Work instruction:
With the pictures left aside, write out exactly the lines of the listing below from the line with "MaviMare & Mancini SRL" to the line with "Kata Kunci: common", both included, and only those.

Recorded data:

────

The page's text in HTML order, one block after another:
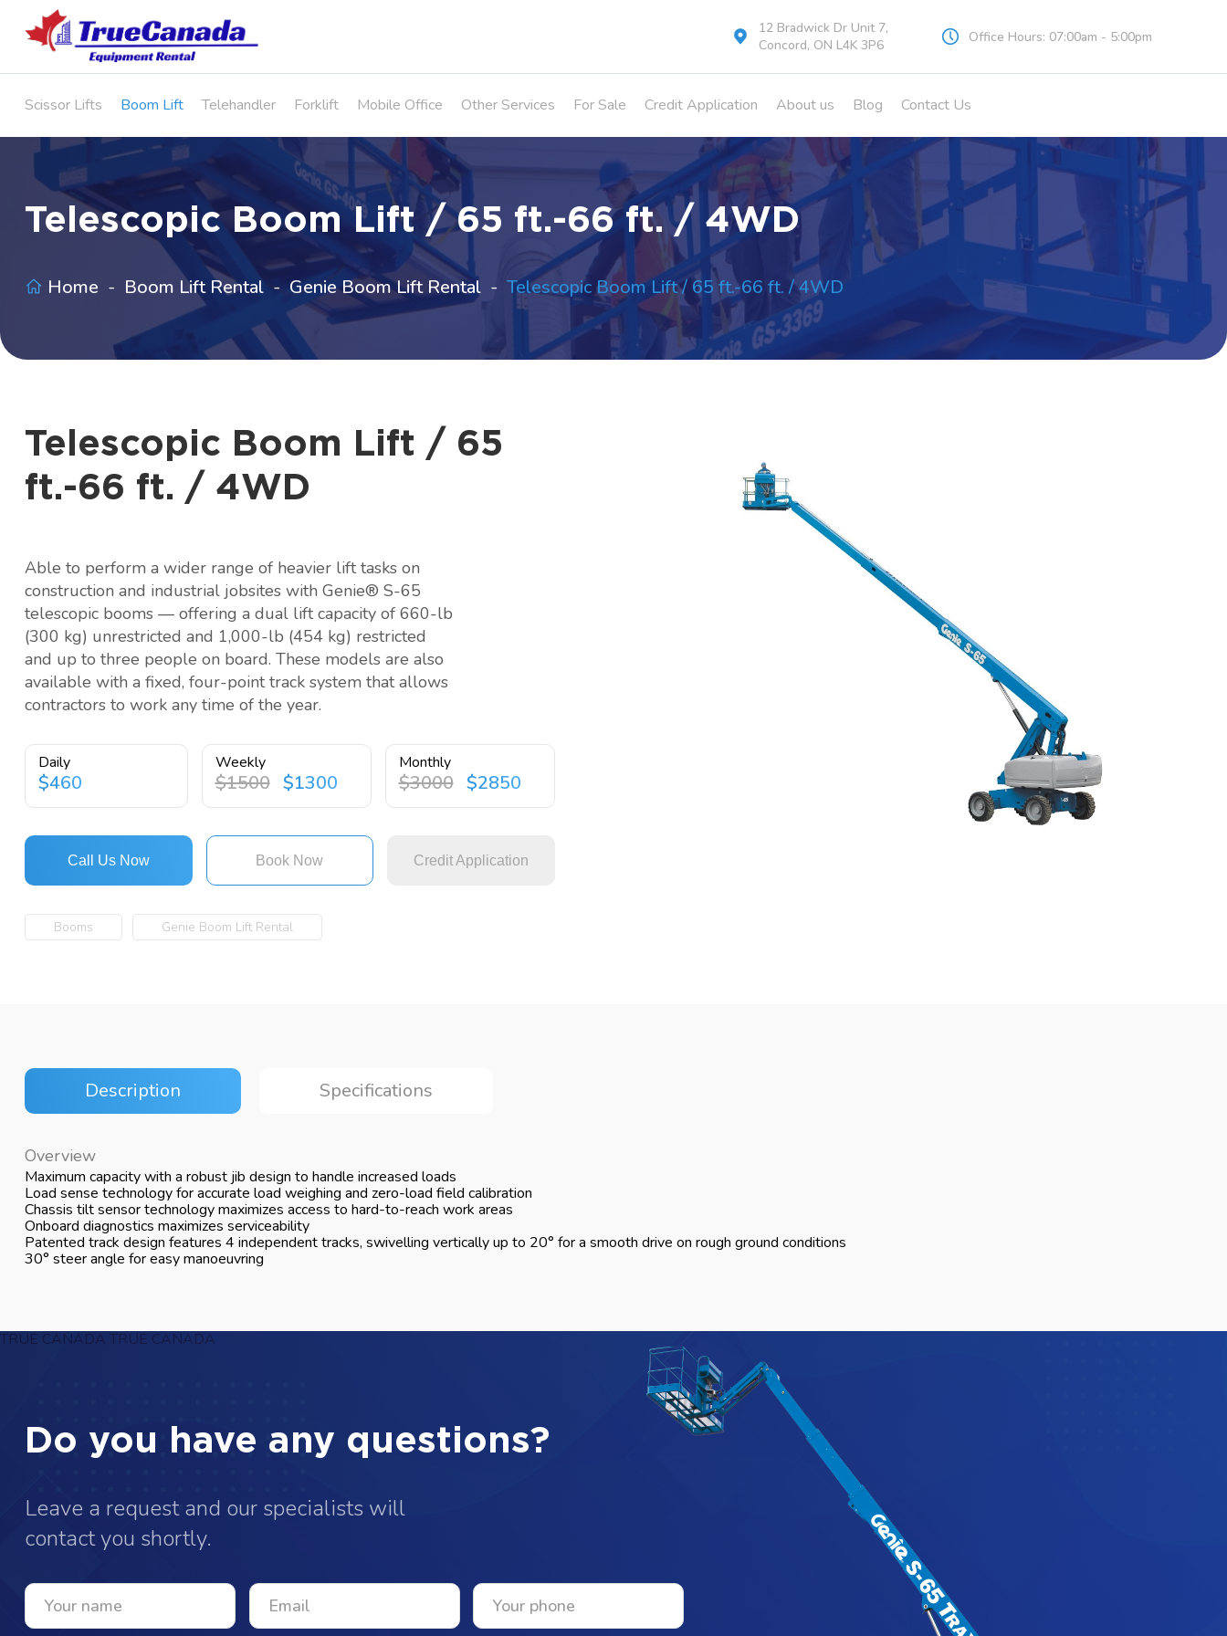
12 Bradwick Dr Unit 7,
Concord, ON L4K 3P6
Office Hours: 07:00am - 5:00pm
Scissor Lifts Boom Lift Telehandler Forklift Mobile Office Other Services For Sale Credit Application About us Blog Contact Us
Telescopic Boom Lift / 65 ft.-66 ft. / 4WD
Home Boom Lift Rental Genie Boom Lift Rental Telescopic Boom Lift / 65 ft.-66 ft. / 4WD
Telescopic Boom Lift / 65
ft.-66 ft. / 4WD
Able to perform a wider range of heavier lift tasks on
construction and industrial jobsites with Genie® S-65
telescopic booms — offering a dual lift capacity of 660-lb
(300 kg) unrestricted and 1,000-lb (454 kg) restricted
and up to three people on board. These models are also
available with a fixed, four-point track system that allows
contractors to work any time of the year.
Daily
$460
Weekly
$1500 $1300
Monthly
$3000 $2850
Call Us Now Book Now Credit Application
Booms Genie Boom Lift Rental
Description Specifications
Overview
Maximum capacity with a robust jib design to handle increased loads
Load sense technology for accurate load weighing and zero-load field calibration
Chassis tilt sensor technology maximizes access to hard-to-reach work areas
Onboard diagnostics maximizes serviceability
Patented track design features 4 independent tracks, swivelling vertically up to 20° for a smooth drive on rough ground conditions
30° steer angle for easy manoeuvring
TRUE CANADA TRUE CANADA
Do you have any questions?
Leave a request and our specialists will
contact you shortly.
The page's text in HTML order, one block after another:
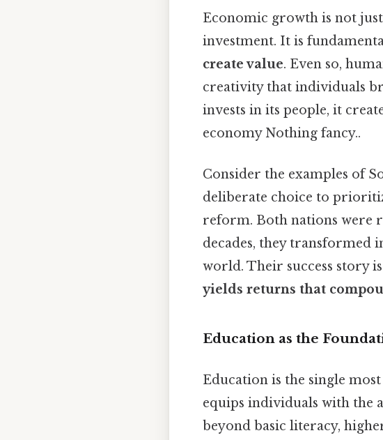
Economic growth is not
investment. It is
create value. Even so,
creativity that individuals
invests in its people, it
economy Nothing fancy..
Consider the examples of
deliberate choice to
reform. Both nations were
decades, they transformed
world. Their success story
yields returns that
Education as the
Education is the single
equips individuals with the
beyond basic literacy,
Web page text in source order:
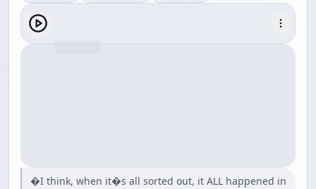
�I think, when it�s all sorted out, it ALL happened in
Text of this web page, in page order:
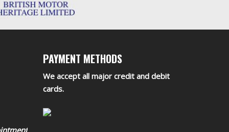
PAYMENT METHODS
We accept all major credit and debit
cards.
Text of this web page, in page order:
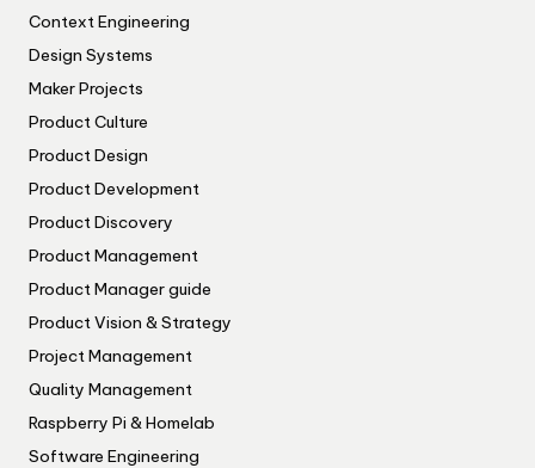
Context Engineering
Design Systems
Maker Projects
Product Culture
Product Design
Product Development
Product Discovery
Product Management
Product Manager guide
Product Vision & Strategy
Project Management
Quality Management
Raspberry Pi & Homelab
Software Engineering
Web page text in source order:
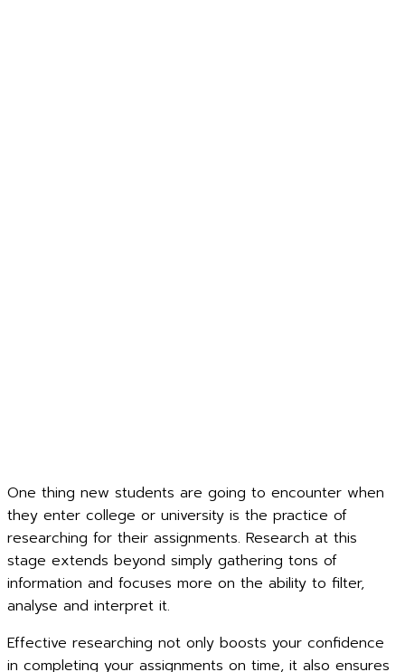
One thing new students are going to encounter when
they enter college or university is the practice of
researching for their assignments. Research at this
stage extends beyond simply gathering tons of
information and focuses more on the ability to filter,
analyse and interpret it.
Effective researching not only boosts your confidence
in completing your assignments on time, it also ensures
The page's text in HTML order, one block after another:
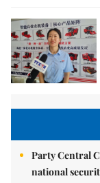
Party Central
national
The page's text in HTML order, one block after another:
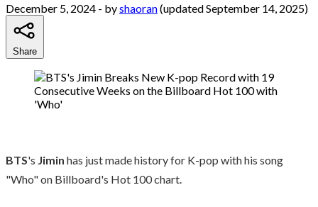
December 5, 2024 - byshaoran(updated September 14, 2025)
Share
BTS's Jimin has just made history for K-pop with his song
"Who" on Billboard's Hot 100 chart.
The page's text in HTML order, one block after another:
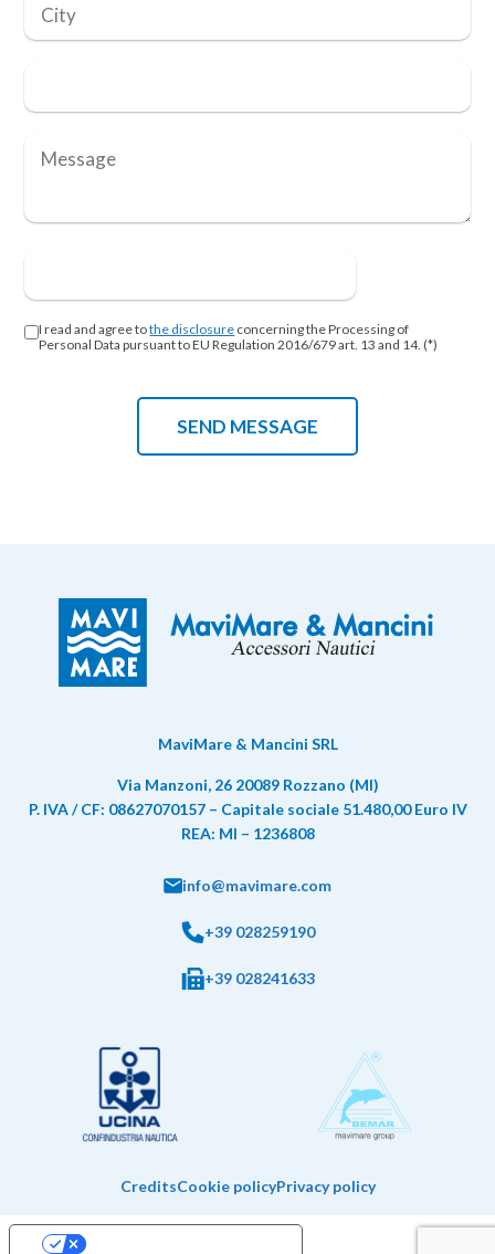
I read and agree tothe disclosure concerning the Processing of
Personal Data pursuant to EU Regulation 2016/679 art. 13 and 14. (*)
MaviMare & Mancini SRL
Via Manzoni, 26 20089 Rozzano (MI)
P. IVA / CF: 08627070157 – Capitale sociale 51.480,00 Euro IV
REA: MI – 1236808
info@mavimare.com
+39 028259190
+39 028241633
CreditsCookie policyPrivacy policy
Your Privacy Choices
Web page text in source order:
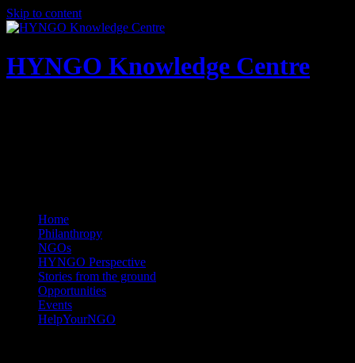
Skip to content
HYNGO Knowledge Centre
Home
Philanthropy
NGOs
HYNGO Perspective
Stories from the ground
Opportunities
Events
HelpYourNGO
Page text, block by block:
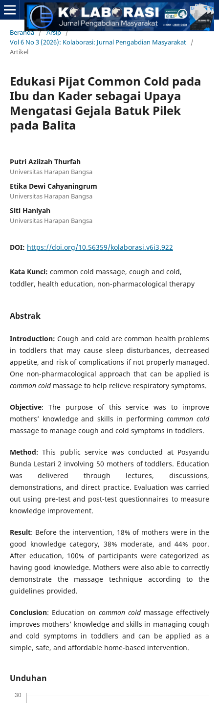
Beranda / Arsip /
Vol 6 No 3 (2026): Kolaborasi: Jurnal Pengabdian Masyarakat /
Artikel
Edukasi Pijat Common Cold pada
Ibu dan Kader sebagai Upaya
Mengatasi Gejala Batuk Pilek
pada Balita
Putri Aziizah Thurfah
Universitas Harapan Bangsa
Etika Dewi Cahyaningrum
Universitas Harapan Bangsa
Siti Haniyah
Universitas Harapan Bangsa
DOI: https://doi.org/10.56359/kolaborasi.v6i3.922
Kata Kunci: common cold massage, cough and cold,
toddler, health education, non-pharmacological therapy
Abstrak
Introduction:Cough and cold are common health problems
in toddlers that may cause sleep disturbances, decreased
appetite, and risk of complications if not properly managed.
One non-pharmacological approach that can be applied is
common coldmassage to help relieve respiratory symptoms.
Objective: The purpose of this service was to improve
mothers’ knowledge and skills in performingcommon cold
massage to manage cough and cold symptoms in toddlers.
Method: This public service was conducted at Posyandu
Bunda Lestari 2 involving 50 mothers of toddlers. Education
was delivered through lectures, discussions,
demonstrations, and direct practice. Evaluation was carried
out using pre-test and post-test questionnaires to measure
knowledge improvement.
Result: Before the intervention, 18% of mothers were in the
good knowledge category, 38% moderate, and 44% poor.
After education, 100% of participants were categorized as
having good knowledge. Mothers were also able to correctly
demonstrate the massage technique according to the
guidelines provided.
Conclusion: Education on common coldmassage effectively
improves mothers’ knowledge and skills in managing cough
and cold symptoms in toddlers and can be applied as a
simple, safe, and affordable home-based intervention.
Unduhan
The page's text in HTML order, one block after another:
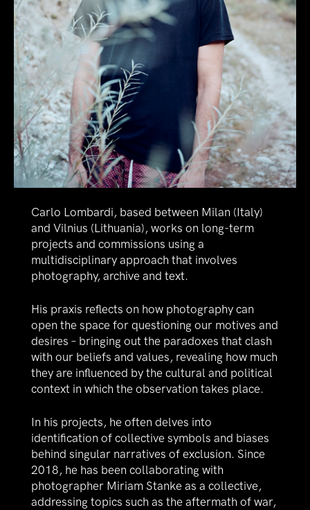
Carlo Lombardi, based between Milan (Italy)
and Vilnius (Lithuania), works on long-term
projects and commissions using a
multidisciplinary approach that involves
photography, archive and text.
His praxis reflects on how photography can
open the space for questioning our motives and
desires – bringing out the paradoxes that clash
with our beliefs and values, revealing how much
they are influenced by the cultural and political
context in which the observation takes place.
In his projects, he often delves into
identification of collective symbols and biases
behind singular narratives of exclusion. Since
2018, he has been collaborating with
photographer Miriam Stanke as a collective,
addressing topics such as the aftermath of war,
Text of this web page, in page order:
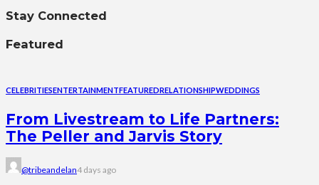
Stay Connected
Featured
CELEBRITIESENTERTAINMENTFEATUREDRELATIONSHIPWEDDINGS
From Livestream to Life Partners:
The Peller and Jarvis Story
@tribeandelan4 days ago
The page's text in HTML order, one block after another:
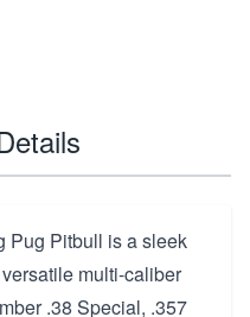
Pug Pitbull is a sleek
multi-caliber
.38 Special, .357

────

Answer section:
MaviMare & Mancini SRL
Via Manzoni, 26 20089 Rozzano (MI)
P. IVA / CF: 08627070157 – Capitale sociale 51.480,00 Euro IV
REA: MI – 1236808
info@mavimare.com
+39 028259190
+39 028241633
CreditsCookie policyPrivacy policy
Your Privacy Choices
Web page text in source order:
Skip to content
HYNGO Knowledge Centre
Home
Philanthropy
NGOs
HYNGO Perspective
Stories from the ground
Opportunities
Events
HelpYourNGO
Page text, block by block:
Beranda / Arsip /
Vol 6 No 3 (2026): Kolaborasi: Jurnal Pengabdian Masyarakat /
Artikel
Edukasi Pijat Common Cold pada
Ibu dan Kader sebagai Upaya
Mengatasi Gejala Batuk Pilek
pada Balita
Putri Aziizah Thurfah
Universitas Harapan Bangsa
Etika Dewi Cahyaningrum
Universitas Harapan Bangsa
Siti Haniyah
Universitas Harapan Bangsa
DOI: https://doi.org/10.56359/kolaborasi.v6i3.922
Kata Kunci: common cold massage, cough and cold,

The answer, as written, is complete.